INPUT MATERIAL -
===
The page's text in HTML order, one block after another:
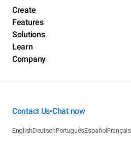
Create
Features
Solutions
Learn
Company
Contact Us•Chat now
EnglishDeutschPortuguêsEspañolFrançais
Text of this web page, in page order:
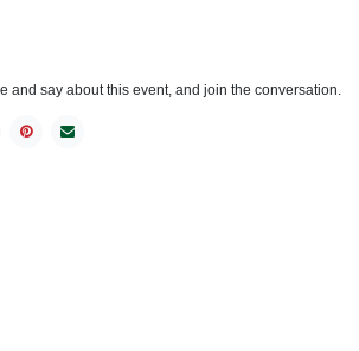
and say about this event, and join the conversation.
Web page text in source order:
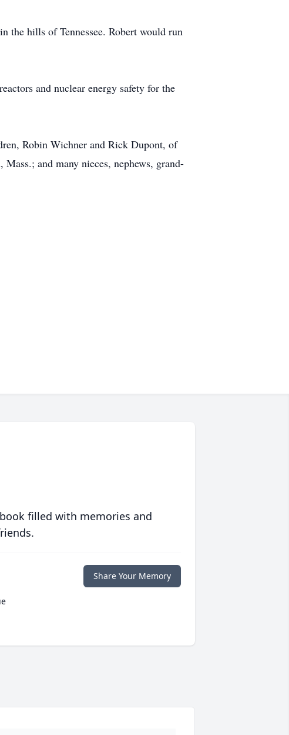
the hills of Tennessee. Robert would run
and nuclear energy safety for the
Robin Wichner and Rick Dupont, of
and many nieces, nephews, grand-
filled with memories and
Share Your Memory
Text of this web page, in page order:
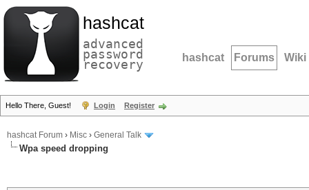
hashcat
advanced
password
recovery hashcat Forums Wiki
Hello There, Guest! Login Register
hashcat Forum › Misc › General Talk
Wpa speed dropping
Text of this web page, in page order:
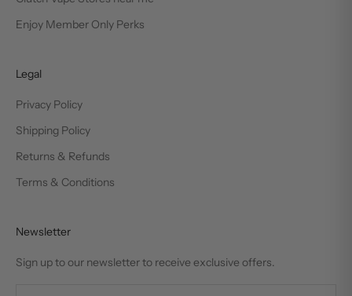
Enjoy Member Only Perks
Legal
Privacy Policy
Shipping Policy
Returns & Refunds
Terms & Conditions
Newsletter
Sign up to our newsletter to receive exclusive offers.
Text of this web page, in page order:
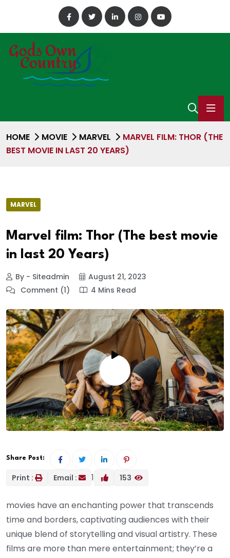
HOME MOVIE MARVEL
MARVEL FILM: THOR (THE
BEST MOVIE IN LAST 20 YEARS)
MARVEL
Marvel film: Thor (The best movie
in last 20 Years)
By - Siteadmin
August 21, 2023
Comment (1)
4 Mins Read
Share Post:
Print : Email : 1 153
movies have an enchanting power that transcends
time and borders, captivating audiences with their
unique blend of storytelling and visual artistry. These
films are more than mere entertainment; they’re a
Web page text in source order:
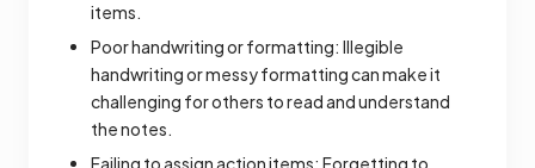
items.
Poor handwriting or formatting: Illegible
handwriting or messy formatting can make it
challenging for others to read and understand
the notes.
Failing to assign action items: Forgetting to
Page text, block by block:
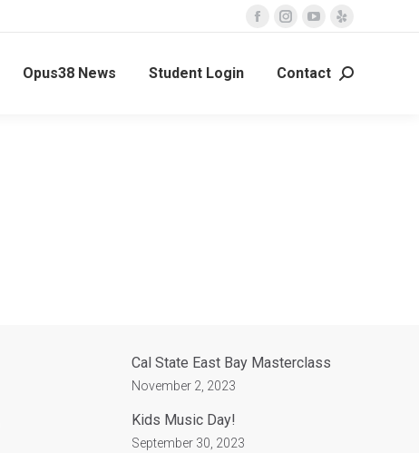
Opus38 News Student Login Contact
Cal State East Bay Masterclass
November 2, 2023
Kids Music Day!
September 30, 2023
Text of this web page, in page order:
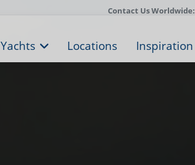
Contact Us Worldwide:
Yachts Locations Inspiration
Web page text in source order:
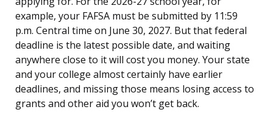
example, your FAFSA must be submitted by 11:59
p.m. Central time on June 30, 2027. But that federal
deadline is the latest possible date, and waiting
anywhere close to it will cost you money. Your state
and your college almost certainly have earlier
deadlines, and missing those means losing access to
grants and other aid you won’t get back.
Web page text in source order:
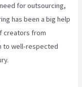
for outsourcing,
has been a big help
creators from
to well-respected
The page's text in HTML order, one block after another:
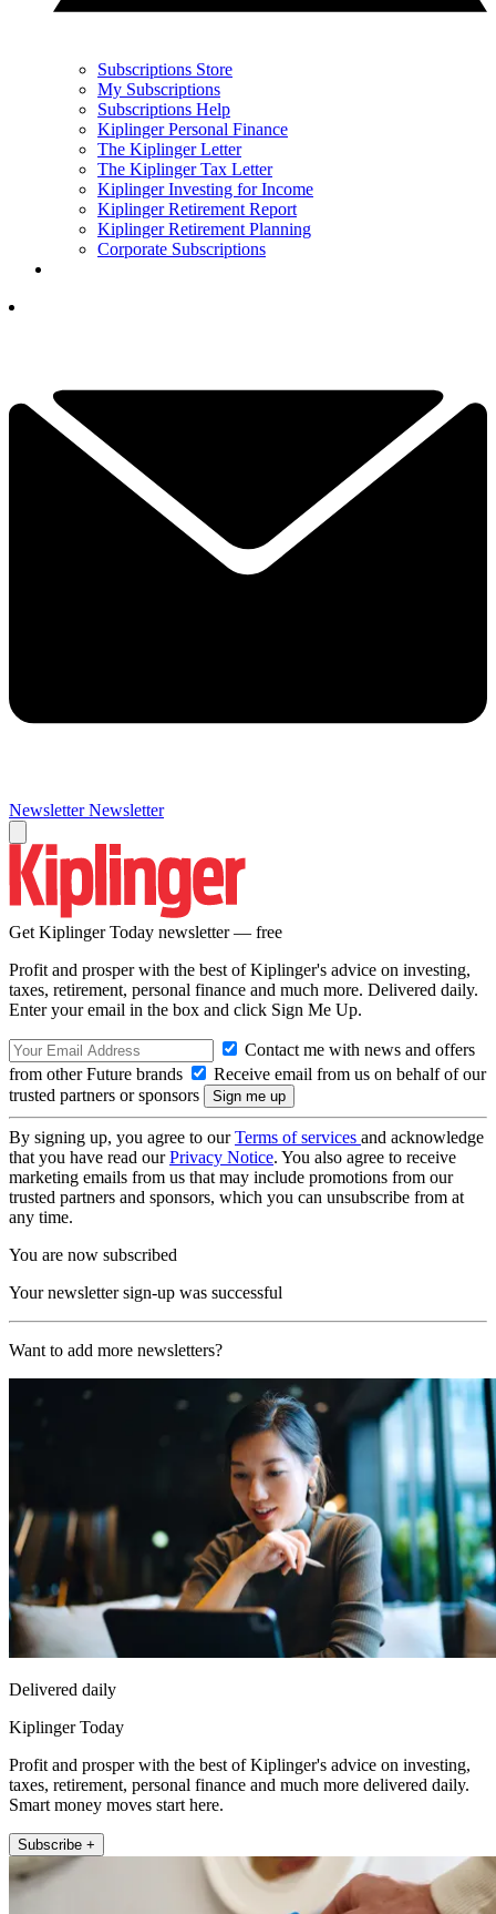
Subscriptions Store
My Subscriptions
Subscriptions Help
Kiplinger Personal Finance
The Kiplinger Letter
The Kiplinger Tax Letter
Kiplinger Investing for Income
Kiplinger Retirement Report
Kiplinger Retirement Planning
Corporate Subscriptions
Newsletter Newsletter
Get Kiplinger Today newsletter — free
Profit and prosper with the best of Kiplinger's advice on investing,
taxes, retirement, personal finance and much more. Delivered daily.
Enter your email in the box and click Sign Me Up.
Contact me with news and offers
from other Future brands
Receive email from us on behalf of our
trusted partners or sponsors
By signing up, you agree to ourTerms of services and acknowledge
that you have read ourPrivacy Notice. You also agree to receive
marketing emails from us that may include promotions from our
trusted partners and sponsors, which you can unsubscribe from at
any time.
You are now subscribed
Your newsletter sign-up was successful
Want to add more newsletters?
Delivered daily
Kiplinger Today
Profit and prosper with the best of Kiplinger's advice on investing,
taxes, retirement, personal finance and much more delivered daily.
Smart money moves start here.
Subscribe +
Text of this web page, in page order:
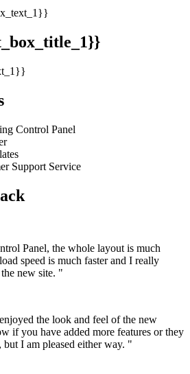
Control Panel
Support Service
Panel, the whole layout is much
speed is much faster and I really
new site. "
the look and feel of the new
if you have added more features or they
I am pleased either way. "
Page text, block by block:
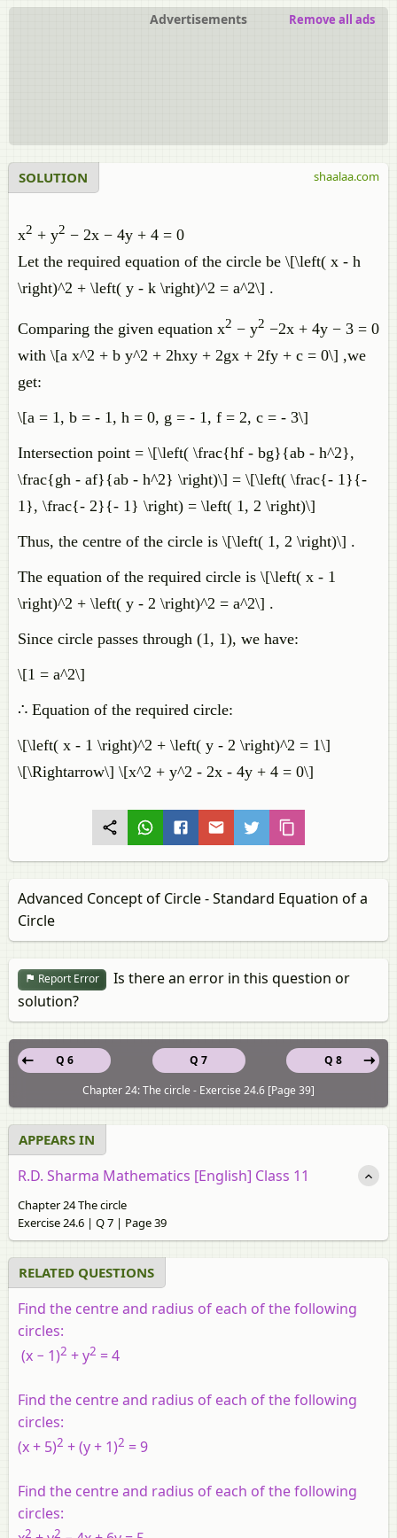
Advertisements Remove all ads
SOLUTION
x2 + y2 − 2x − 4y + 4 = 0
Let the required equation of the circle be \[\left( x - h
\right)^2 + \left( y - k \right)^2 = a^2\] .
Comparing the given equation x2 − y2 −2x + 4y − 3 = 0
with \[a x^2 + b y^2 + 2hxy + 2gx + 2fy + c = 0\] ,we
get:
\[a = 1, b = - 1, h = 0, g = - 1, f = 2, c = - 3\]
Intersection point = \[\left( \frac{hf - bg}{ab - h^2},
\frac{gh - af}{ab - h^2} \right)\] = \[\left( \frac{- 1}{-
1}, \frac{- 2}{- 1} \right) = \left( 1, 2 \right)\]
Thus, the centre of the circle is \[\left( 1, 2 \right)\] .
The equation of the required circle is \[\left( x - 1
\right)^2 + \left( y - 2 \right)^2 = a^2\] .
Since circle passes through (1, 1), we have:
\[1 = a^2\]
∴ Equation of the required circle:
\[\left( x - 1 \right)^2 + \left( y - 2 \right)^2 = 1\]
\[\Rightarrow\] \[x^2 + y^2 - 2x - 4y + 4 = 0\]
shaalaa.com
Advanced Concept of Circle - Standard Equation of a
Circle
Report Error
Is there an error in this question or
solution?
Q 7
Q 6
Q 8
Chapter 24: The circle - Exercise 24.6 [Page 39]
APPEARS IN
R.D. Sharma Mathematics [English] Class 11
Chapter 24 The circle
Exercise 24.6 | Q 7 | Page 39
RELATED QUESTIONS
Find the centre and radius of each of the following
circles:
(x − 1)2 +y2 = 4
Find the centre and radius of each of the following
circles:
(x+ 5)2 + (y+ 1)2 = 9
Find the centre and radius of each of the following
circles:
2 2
===
Skip the pictures. Restate exactly the lines from the start of the entries through the line containing "the hills of Tennessee. Robert would run", both ends included.

RESULT FOR THIS EXERCISE -
The page's text in HTML order, one block after another:
Create
Features
Solutions
Learn
Company
Contact Us•Chat now
EnglishDeutschPortuguêsEspañolFrançais
Text of this web page, in page order:
and say about this event, and join the conversation.
Web page text in source order:
the hills of Tennessee. Robert would run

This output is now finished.